YOUR OBJECTIVE: For this exercise, write out every entry exactly and leave the pictures out.

#####

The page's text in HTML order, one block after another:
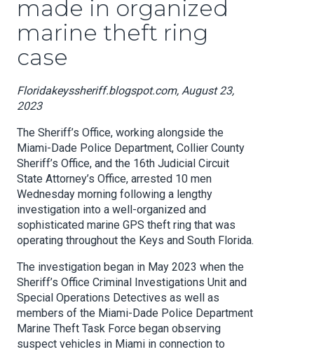
made in organized
marine theft ring
case
Floridakeyssheriff.blogspot.com, August 23,
2023
The Sheriff’s Office, working alongside the
Miami-Dade Police Department, Collier County
Sheriff’s Office, and the 16th Judicial Circuit
State Attorney’s Office, arrested 10 men
Wednesday morning following a lengthy
investigation into a well-organized and
sophisticated marine GPS theft ring that was
operating throughout the Keys and South Florida.
The investigation began in May 2023 when the
Sheriff’s Office Criminal Investigations Unit and
Special Operations Detectives as well as
members of the Miami-Dade Police Department
Marine Theft Task Force began observing
suspect vehicles in Miami in connection to
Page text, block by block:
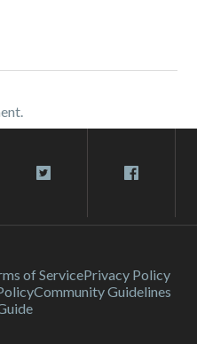
of ServicePrivacy Policy
Community Guidelines
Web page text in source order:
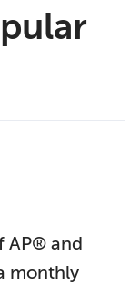
AP® and
monthly
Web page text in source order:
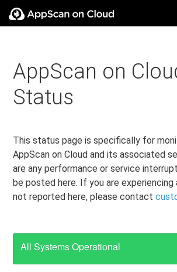
AppScan on
Status
This status page is specifically for
AppScan on Cloud and its associated
are any performance or service
be posted here. If you are experiencing
not reported here, please contact
All Systems Operational

#####

EXERCISE RESULT:
The page's text in HTML order, one block after another:
made in organized
marine theft ring
case
Floridakeyssheriff.blogspot.com, August 23,
2023
The Sheriff’s Office, working alongside the
Miami-Dade Police Department, Collier County
Sheriff’s Office, and the 16th Judicial Circuit
State Attorney’s Office, arrested 10 men
Wednesday morning following a lengthy
investigation into a well-organized and
sophisticated marine GPS theft ring that was
operating throughout the Keys and South Florida.
The investigation began in May 2023 when the
Sheriff’s Office Criminal Investigations Unit and
Special Operations Detectives as well as
members of the Miami-Dade Police Department
Marine Theft Task Force began observing
suspect vehicles in Miami in connection to
Page text, block by block:
of ServicePrivacy Policy
Community Guidelines
Web page text in source order:
AP® and
monthly
Web page text in source order:
AppScan on
Status
This status page is specifically for
AppScan on Cloud and its associated
are any performance or service
be posted here. If you are experiencing
not reported here, please contact
All Systems Operational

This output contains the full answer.